**Problem details:** Only the lines below from the one containing "114) - 12/15/2017" to the one containing "user data in spite of proxy use" should be repeated, both included and unchanged.

*** Opening Material to process ***

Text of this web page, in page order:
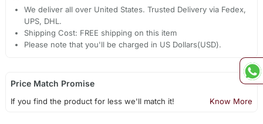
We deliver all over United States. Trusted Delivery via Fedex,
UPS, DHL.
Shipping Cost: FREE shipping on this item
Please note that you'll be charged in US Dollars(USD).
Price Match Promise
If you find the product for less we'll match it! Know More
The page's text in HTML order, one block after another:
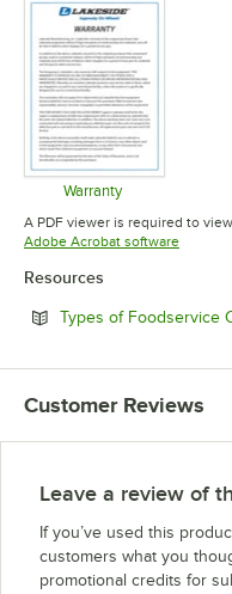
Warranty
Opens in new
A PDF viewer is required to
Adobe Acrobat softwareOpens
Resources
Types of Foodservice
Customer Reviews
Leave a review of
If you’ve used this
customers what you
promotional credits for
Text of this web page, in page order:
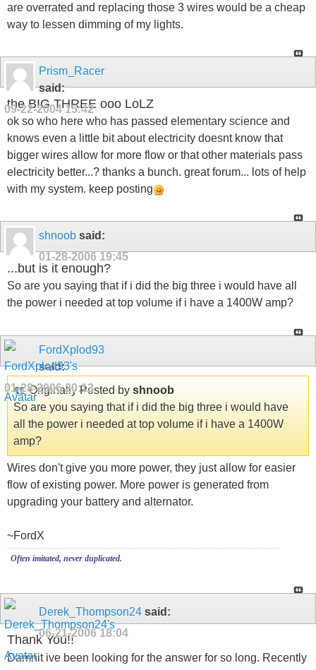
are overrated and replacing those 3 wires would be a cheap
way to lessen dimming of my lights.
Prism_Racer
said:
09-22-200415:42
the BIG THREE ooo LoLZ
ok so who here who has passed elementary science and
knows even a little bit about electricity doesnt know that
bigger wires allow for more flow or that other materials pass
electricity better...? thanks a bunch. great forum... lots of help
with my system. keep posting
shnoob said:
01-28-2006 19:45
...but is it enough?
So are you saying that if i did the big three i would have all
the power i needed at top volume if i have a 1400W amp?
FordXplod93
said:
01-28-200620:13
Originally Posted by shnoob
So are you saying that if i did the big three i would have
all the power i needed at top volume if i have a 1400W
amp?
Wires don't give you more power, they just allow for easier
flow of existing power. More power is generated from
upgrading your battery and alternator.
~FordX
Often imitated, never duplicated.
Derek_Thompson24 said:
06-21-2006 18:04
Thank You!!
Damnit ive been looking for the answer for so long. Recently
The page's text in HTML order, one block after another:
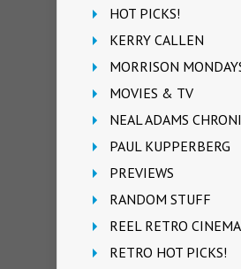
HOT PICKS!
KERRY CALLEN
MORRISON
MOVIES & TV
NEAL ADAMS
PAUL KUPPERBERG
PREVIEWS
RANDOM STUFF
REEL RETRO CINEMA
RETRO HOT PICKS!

*** Closing Material to process ***
*** Opening Material to process ***

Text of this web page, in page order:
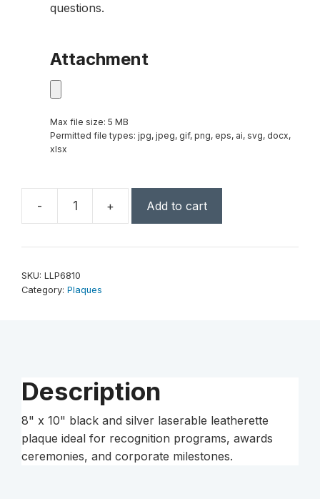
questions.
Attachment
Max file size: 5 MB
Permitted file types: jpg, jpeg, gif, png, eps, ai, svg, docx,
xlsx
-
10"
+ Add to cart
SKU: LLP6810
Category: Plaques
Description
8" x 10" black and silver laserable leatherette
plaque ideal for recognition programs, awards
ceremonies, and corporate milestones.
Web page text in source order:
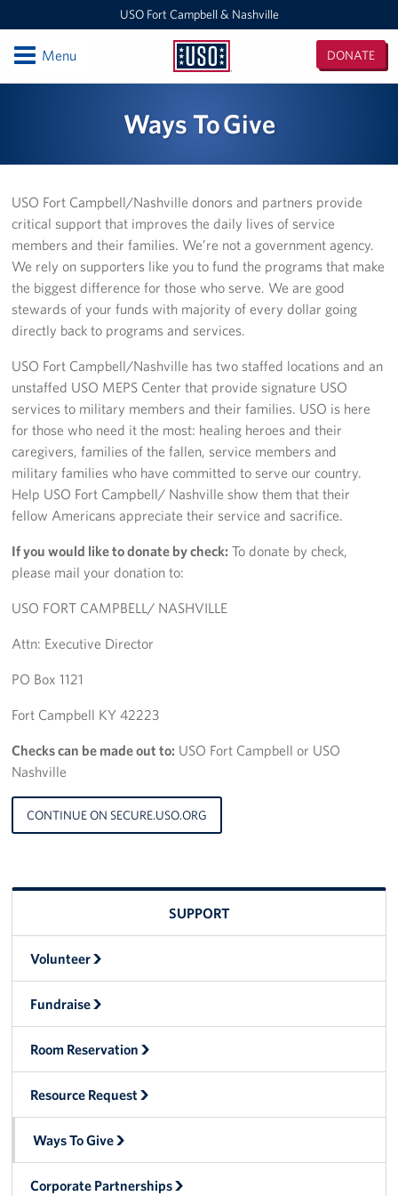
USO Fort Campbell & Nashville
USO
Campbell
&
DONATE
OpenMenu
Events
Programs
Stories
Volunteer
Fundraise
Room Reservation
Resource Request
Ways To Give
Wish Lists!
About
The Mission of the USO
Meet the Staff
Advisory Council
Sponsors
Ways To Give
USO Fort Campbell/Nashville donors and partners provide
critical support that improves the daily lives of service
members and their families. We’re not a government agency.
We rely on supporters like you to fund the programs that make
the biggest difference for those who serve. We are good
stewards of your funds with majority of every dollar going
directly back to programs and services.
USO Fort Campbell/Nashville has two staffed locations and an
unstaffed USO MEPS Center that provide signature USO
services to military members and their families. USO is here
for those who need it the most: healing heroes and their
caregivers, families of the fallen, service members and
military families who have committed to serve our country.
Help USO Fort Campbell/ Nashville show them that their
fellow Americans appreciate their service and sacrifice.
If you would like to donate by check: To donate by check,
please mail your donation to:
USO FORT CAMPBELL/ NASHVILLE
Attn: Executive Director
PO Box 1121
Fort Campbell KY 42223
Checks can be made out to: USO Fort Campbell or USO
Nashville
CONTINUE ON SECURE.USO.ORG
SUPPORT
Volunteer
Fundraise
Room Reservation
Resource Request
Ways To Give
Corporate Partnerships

*** Closing Material to process ***
*** Opening Material to process ***

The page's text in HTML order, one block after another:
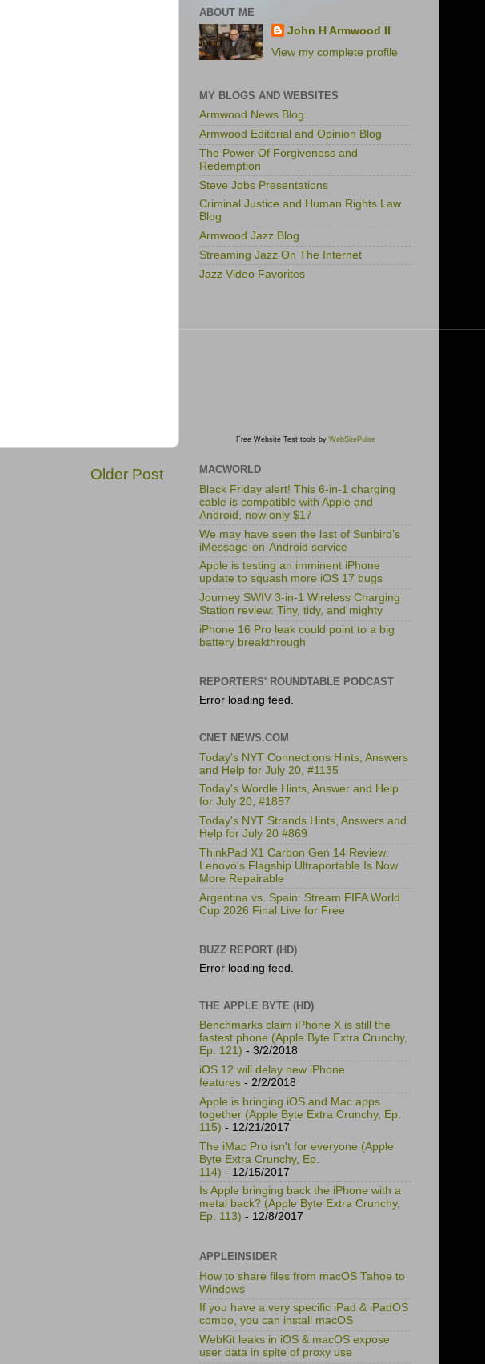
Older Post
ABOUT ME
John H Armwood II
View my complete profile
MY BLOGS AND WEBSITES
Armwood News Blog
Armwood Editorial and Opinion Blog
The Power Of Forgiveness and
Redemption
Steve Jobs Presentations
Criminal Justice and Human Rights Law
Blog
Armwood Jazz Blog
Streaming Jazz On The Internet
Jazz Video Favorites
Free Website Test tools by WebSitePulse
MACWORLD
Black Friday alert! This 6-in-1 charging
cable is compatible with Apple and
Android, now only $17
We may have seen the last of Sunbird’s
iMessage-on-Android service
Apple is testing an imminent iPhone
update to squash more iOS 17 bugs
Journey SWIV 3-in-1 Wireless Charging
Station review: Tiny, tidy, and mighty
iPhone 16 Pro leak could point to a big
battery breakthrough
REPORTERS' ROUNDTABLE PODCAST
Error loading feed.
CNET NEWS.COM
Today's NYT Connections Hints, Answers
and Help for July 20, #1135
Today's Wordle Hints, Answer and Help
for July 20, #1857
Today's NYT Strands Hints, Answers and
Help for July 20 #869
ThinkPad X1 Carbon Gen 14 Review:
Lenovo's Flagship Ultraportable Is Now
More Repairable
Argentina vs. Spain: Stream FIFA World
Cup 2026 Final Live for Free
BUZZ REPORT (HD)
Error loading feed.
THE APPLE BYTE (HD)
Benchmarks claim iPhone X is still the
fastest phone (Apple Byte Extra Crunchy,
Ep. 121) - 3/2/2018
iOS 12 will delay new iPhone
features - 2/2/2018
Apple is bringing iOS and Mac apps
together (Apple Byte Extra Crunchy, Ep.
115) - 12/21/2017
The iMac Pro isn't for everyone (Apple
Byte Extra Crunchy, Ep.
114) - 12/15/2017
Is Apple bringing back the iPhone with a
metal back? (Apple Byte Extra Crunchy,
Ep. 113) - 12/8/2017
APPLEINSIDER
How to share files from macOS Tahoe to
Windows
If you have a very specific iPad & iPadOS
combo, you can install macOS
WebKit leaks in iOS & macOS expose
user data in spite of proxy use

*** Closing Material to process ***

**Solved problem:**
114) - 12/15/2017
Is Apple bringing back the iPhone with a
metal back? (Apple Byte Extra Crunchy,
Ep. 113) - 12/8/2017
APPLEINSIDER
How to share files from macOS Tahoe to
Windows
If you have a very specific iPad & iPadOS
combo, you can install macOS
WebKit leaks in iOS & macOS expose
user data in spite of proxy use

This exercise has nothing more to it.